Post n°93 pubblicato il 28 Maggio 2008 da zackdelarocha3

..scoprire, ogni tanto, l’Oriente, fa parte delle tradizioni d’Europa; Erodoto, la sacra Scrittura, Marco Polo e Kipling sono, probabilmente, i primi nomi che ci vengono in mente.

Il più abbagliante di tutti è Il libro delle Mille e Una notte. In esso sembra essere cifrato il concetto di Oriente, questa strana parola che abbraccia tante e tanto disuguali regioni dal Marocco alle isole del Giappone.

Definirla è difficile, perché definire è un po’ come diluire in altre parole, e la parola Oriente e la parola Mille e Una notte già ci colmano di magìa..

..Spesso, di un libro diciamo che è lungo come se ciò fosse una specie di peccato, ma in alcuni, l’estensione è una qualità, una qualità essenziale.

Uno di tali libri, e non il meno illustre, è l’Orlando Furioso; un altro il Don Chisciotte; un altro, Le Mille e Una notte o, come vuole il capitano Burton, il libro delle Mille Notti e Una Notte.

Non si tratta, ovviamente, di leggerlo per intero; gli arabi affermano che ciò condurrebbe il lettore alla morte. Voglio dire che il piacere che ci può dare la lettura di un brano qualunque deriva in qualche modo dalla coscienza di trovarsi davanti ad un fiume inesauribile.

Il titolo originale enumerava mille notti.
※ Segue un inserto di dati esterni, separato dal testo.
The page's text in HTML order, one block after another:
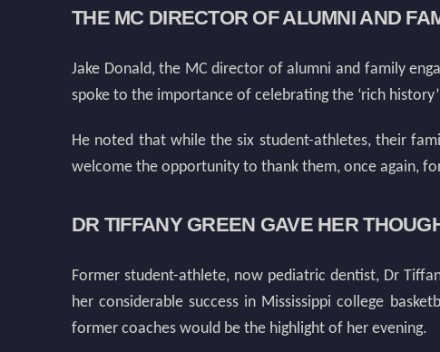
THE MC DIRECTOR OF ALUMNI AND
Jake Donald, the MC director of alumni and family
spoke to the importance of celebrating the ‘rich
He noted that while the six student-athletes, their
welcome the opportunity to thank them, once again,
DR TIFFANY GREEN GAVE HER
Former student-athlete, now pediatric dentist, Dr
her considerable success in Mississippi college
former coaches would be the highlight of her evening.
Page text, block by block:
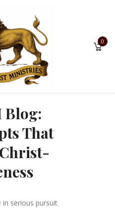
0
Blog:
That
serious pursuit
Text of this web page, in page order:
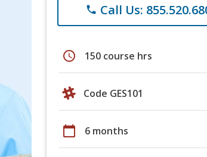
phone Call Us:
schedule 150 course hrs
Code GES101
calendar_today 6 months
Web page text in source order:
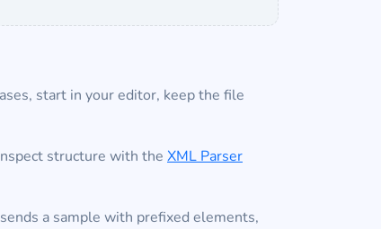
start in your editor, keep the file
structure with the XML Parser
a sample with prefixed elements,
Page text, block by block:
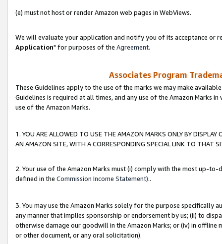
(e) must not host or render Amazon web pages in WebViews.
We will evaluate your application and notify you of its acceptance or
Application" for purposes of the Agreement.
Associates Program
These Guidelines apply to the use of the marks we may make
Guidelines is required at all times, and any use of the Amazon Marks
use of the Amazon Marks.
1. YOU ARE ALLOWED TO USE THE AMAZON MARKS ONLY BY
AN AMAZON SITE, WITH A CORRESPONDING SPECIAL LINK TO THAT
2. Your use of the Amazon Marks must (i) comply with the most up-
defined in the Commission Income Statement)..
3. You may use the Amazon Marks solely for the purpose specifically
any manner that implies sponsorship or endorsement by us; (ii) to
otherwise damage our goodwill in the Amazon Marks; or (iv) in offline
or other document, or any oral solicitation).
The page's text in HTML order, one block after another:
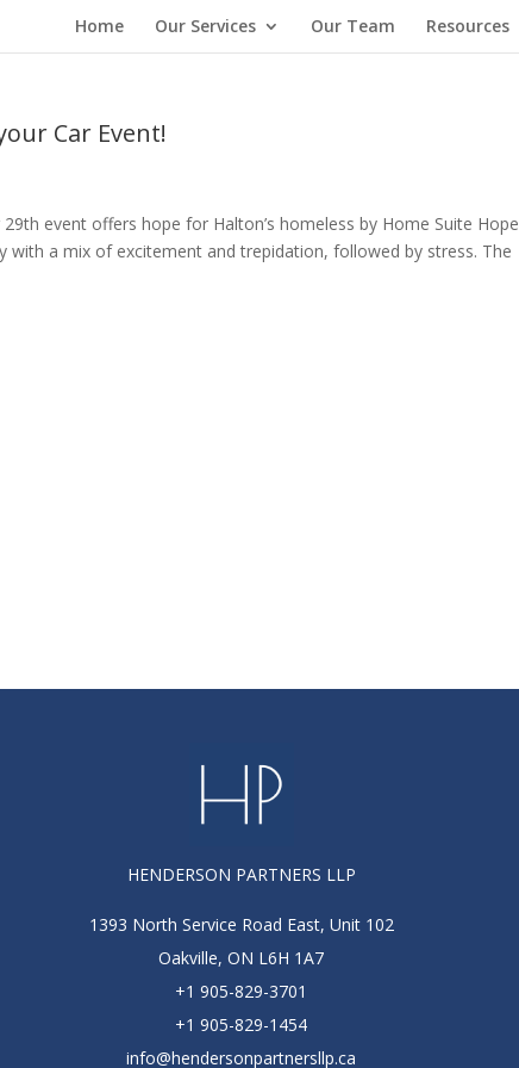
Home Our Services Our Team Resources
Car Event!
event offers hope for Halton’s homeless by Home Suite Hope
with a mix of excitement and trepidation, followed by stress. The
HENDERSON PARTNERS LLP
1393 North Service Road East, Unit 102
Oakville, ON L6H 1A7
+1 905-829-3701
+1 905-829-1454
info@hendersonpartnersllp.ca
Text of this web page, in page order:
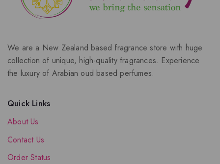
We are a New Zealand based fragrance store with huge
collection of unique, high-quality fragrances. Experience
the luxury of Arabian oud based perfumes.
Quick Links
About Us
Contact Us
Order Status
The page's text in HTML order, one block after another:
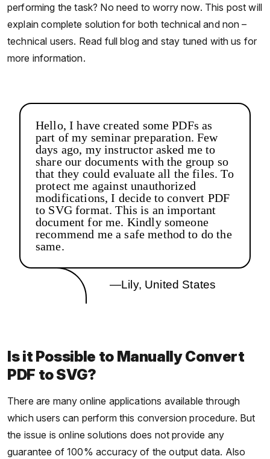
performing the task? No need to worry now. This post will
explain complete solution for both technical and non –
technical users. Read full blog and stay tuned with us for
more information.
Hello, I have created some PDFs as
part of my seminar preparation. Few
days ago, my instructor asked me to
share our documents with the group so
that they could evaluate all the files. To
protect me against unauthorized
modifications, I decide to convert PDF
to SVG format. This is an important
document for me. Kindly someone
recommend me a safe method to do the
same.
—Lily, United States
Is it Possible to Manually Convert
PDF to SVG?
There are many online applications available through
which users can perform this conversion procedure. But
the issue is online solutions does not provide any
guarantee of 100% accuracy of the output data. Also
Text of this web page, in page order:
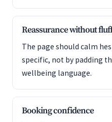
Reassurance without fluff
The page should calm
specific, not by padding
wellbeing language.
Booking confidence
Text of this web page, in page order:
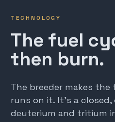
TECHNOLOGY
The fuel
then burn.
The breeder makes
runs on it. It's a
deuterium and tritium
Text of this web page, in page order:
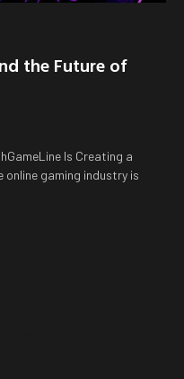
the Future of
Is Creating a
online gaming industry is
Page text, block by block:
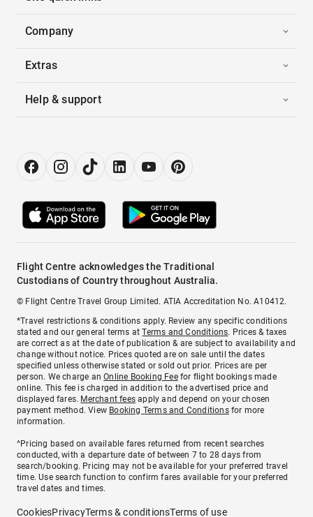
Company
Extras
Help & support
Flight Centre acknowledges the Traditional
Custodians of Country throughout Australia.
© Flight Centre Travel Group Limited. ATIA Accreditation No. A10412.
*Travel restrictions & conditions apply. Review any specific conditions
stated and our general terms atTerms and Conditions. Prices & taxes
are correct as at the date of publication & are subject to availability and
change without notice. Prices quoted are on sale until the dates
specified unless otherwise stated or sold out prior. Prices are per
person. We charge anOnline Booking Feefor flight bookings made
online. This fee is charged in addition to the advertised price and
displayed fares. Merchant fees apply and depend on your chosen
payment method. View Booking Terms and Conditionsfor more
information.
^Pricing based on available fares returned from recent searches
conducted, with a departure date of between 7 to 28 days from
search/booking. Pricing may not be available for your preferred travel
time. Use search function to confirm fares available for your preferred
travel dates and times.
CookiesPrivacyTerms & conditionsTerms of use
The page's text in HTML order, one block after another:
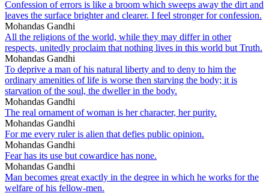
Confession of errors is like a broom which sweeps away the dirt and
leaves the surface brighter and clearer. I feel stronger for confession.
Mohandas Gandhi
All the religions of the world, while they may differ in other
respects, unitedly proclaim that nothing lives in this world but Truth.
Mohandas Gandhi
To deprive a man of his natural liberty and to deny to him the
ordinary amenities of life is worse then starving the body; it is
starvation of the soul, the dweller in the body.
Mohandas Gandhi
The real ornament of woman is her character, her purity.
Mohandas Gandhi
For me every ruler is alien that defies public opinion.
Mohandas Gandhi
Fear has its use but cowardice has none.
Mohandas Gandhi
Man becomes great exactly in the degree in which he works for the
welfare of his fellow-men.
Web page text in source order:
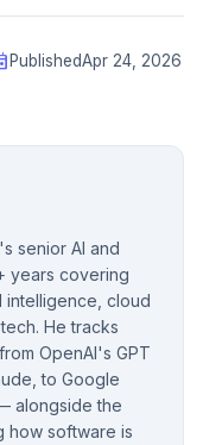
PublishedApr 24, 2026
senior AI and
years covering
intelligence, cloud
He tracks
OpenAI's GPT
to Google
alongside the
how software is

Ma il superstizioso timore delle cifre pari indusse i compilatori ad aggiungerne una, e questo basta a suggerire l’infinito.

L’Indostan attribuisce le sue vaste epopee a un dio, a un uomo leggendario, ad un personaggio dell’opera stessa o al tempo; all’edificazione delle Mille e Una Notte hanno collaborato i secoli e i regni.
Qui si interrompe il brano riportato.